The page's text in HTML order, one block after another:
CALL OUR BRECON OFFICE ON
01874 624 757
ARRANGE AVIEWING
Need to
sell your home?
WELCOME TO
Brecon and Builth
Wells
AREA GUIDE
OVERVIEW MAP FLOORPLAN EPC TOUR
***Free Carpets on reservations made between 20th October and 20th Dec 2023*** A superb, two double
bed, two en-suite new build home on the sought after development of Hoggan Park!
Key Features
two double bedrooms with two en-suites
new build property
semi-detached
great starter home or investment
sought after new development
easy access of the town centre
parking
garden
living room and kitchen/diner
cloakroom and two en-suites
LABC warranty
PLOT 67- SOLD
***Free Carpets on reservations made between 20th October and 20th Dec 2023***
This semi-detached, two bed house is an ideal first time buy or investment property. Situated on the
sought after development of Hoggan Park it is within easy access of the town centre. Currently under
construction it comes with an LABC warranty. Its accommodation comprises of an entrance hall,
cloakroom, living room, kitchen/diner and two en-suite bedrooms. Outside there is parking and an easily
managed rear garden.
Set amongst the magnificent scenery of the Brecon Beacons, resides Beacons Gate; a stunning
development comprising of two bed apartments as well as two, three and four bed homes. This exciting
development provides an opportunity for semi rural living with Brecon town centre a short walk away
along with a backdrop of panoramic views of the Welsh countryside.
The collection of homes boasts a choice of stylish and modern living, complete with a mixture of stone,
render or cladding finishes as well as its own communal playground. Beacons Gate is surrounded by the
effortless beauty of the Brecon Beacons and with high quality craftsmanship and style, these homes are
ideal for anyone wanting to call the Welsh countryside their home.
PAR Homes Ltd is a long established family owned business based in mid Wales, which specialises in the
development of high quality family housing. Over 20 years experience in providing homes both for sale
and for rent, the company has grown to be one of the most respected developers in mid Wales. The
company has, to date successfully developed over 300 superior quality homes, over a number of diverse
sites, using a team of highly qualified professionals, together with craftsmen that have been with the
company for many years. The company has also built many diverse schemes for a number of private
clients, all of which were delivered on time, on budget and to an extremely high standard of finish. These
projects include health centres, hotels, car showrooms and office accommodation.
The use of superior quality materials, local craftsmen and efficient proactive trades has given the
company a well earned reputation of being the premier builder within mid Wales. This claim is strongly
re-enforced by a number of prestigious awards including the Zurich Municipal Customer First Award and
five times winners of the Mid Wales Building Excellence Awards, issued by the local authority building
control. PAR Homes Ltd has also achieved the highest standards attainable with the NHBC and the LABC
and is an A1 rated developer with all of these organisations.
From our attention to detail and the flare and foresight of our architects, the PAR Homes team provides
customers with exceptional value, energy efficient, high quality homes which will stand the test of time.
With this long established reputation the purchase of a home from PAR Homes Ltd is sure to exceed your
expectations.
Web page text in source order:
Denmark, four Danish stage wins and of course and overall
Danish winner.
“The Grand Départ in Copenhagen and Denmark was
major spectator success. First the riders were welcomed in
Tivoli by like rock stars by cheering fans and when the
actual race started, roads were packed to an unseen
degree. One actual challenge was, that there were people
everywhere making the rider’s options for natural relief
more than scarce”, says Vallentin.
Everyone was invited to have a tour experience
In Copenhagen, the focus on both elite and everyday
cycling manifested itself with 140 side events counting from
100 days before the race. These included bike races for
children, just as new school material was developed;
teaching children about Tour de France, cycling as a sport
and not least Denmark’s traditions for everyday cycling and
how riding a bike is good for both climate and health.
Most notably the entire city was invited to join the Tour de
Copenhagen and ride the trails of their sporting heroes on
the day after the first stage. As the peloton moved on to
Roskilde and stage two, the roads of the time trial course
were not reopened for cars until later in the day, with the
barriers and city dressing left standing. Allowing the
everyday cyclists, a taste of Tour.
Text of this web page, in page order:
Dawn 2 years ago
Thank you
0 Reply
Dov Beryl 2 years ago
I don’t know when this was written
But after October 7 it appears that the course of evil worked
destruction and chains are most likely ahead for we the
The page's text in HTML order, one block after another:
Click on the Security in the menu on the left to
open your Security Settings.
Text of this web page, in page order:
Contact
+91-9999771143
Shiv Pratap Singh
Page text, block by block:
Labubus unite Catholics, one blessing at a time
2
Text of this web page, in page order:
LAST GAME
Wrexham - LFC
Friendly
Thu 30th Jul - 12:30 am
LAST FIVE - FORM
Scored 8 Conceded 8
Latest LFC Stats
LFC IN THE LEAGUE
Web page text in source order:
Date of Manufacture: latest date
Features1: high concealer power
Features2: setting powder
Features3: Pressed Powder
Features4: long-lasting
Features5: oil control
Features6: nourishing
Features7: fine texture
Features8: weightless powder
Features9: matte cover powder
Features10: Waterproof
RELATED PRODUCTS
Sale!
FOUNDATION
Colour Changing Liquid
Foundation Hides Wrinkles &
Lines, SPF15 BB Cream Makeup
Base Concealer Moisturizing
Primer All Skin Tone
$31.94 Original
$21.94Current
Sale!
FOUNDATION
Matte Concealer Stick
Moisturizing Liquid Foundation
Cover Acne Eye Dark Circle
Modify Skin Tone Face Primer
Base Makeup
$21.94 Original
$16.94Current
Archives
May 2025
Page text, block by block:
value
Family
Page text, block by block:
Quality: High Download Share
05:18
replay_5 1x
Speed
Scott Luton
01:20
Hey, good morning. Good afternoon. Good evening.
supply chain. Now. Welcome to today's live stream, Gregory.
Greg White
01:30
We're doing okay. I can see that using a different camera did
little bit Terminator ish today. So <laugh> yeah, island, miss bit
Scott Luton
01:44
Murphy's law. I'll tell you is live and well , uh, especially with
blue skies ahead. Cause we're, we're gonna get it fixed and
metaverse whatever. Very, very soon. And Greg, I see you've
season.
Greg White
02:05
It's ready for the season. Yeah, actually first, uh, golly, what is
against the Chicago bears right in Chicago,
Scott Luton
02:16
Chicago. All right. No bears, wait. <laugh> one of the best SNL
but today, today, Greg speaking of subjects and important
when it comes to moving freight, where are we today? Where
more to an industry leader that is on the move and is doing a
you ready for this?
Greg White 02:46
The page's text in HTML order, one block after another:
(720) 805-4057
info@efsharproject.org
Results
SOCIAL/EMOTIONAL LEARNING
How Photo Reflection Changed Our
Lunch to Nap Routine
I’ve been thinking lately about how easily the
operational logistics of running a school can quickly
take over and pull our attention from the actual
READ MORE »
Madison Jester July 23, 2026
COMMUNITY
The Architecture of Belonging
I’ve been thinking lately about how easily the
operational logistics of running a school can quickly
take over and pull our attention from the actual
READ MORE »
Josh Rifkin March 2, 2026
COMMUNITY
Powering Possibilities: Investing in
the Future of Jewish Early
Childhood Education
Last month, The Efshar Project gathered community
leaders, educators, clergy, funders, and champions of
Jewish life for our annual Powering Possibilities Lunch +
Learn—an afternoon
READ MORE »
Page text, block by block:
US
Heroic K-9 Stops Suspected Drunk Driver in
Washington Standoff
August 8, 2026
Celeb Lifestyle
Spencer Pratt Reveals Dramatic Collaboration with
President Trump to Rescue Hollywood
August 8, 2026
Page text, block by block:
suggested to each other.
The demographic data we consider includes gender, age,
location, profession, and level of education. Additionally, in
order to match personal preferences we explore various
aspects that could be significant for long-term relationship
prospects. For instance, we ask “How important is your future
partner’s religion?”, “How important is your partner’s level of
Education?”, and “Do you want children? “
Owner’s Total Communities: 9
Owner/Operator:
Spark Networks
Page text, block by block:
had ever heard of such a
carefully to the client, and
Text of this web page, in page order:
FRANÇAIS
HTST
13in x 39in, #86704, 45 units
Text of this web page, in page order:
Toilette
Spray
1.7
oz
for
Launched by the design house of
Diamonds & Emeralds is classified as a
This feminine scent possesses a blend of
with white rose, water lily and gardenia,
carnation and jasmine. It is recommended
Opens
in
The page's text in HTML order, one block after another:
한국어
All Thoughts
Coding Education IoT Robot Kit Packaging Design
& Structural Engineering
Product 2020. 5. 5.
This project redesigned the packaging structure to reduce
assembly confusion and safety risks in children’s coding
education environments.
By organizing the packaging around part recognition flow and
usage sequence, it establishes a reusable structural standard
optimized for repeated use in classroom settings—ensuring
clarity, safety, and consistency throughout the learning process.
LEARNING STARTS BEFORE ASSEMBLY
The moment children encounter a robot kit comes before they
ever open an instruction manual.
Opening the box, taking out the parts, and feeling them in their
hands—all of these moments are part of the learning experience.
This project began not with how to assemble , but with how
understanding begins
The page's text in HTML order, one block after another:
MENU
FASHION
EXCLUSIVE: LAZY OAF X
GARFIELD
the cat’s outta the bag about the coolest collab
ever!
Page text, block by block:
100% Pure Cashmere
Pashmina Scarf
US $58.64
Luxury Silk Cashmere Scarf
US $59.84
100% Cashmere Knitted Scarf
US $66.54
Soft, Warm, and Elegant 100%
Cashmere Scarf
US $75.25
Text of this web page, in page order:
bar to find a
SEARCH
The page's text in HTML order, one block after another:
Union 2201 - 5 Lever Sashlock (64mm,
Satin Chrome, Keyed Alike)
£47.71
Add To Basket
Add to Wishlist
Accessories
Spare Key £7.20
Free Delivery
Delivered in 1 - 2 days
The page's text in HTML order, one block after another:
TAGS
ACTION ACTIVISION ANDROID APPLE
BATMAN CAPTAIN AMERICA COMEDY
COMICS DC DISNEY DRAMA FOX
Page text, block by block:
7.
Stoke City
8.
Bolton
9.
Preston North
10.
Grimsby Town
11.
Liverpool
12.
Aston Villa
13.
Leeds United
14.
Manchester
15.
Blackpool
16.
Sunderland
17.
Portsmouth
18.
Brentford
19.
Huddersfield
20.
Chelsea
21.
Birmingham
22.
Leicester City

> _WORK ITEM_: Begin with the first line of the listing above and write out each line exactly, ending with the line that contains "development of high".

> _EXERCISE RESULT_:
The page's text in HTML order, one block after another:
CALL OUR BRECON OFFICE ON
01874 624 757
ARRANGE AVIEWING
Need to
sell your home?
WELCOME TO
Brecon and Builth
Wells
AREA GUIDE
OVERVIEW MAP FLOORPLAN EPC TOUR
***Free Carpets on reservations made between 20th October and 20th Dec 2023*** A superb, two double
bed, two en-suite new build home on the sought after development of Hoggan Park!
Key Features
two double bedrooms with two en-suites
new build property
semi-detached
great starter home or investment
sought after new development
easy access of the town centre
parking
garden
living room and kitchen/diner
cloakroom and two en-suites
LABC warranty
PLOT 67- SOLD
***Free Carpets on reservations made between 20th October and 20th Dec 2023***
This semi-detached, two bed house is an ideal first time buy or investment property. Situated on the
sought after development of Hoggan Park it is within easy access of the town centre. Currently under
construction it comes with an LABC warranty. Its accommodation comprises of an entrance hall,
cloakroom, living room, kitchen/diner and two en-suite bedrooms. Outside there is parking and an easily
managed rear garden.
Set amongst the magnificent scenery of the Brecon Beacons, resides Beacons Gate; a stunning
development comprising of two bed apartments as well as two, three and four bed homes. This exciting
development provides an opportunity for semi rural living with Brecon town centre a short walk away
along with a backdrop of panoramic views of the Welsh countryside.
The collection of homes boasts a choice of stylish and modern living, complete with a mixture of stone,
render or cladding finishes as well as its own communal playground. Beacons Gate is surrounded by the
effortless beauty of the Brecon Beacons and with high quality craftsmanship and style, these homes are
ideal for anyone wanting to call the Welsh countryside their home.
PAR Homes Ltd is a long established family owned business based in mid Wales, which specialises in the
development of high quality family housing. Over 20 years experience in providing homes both for sale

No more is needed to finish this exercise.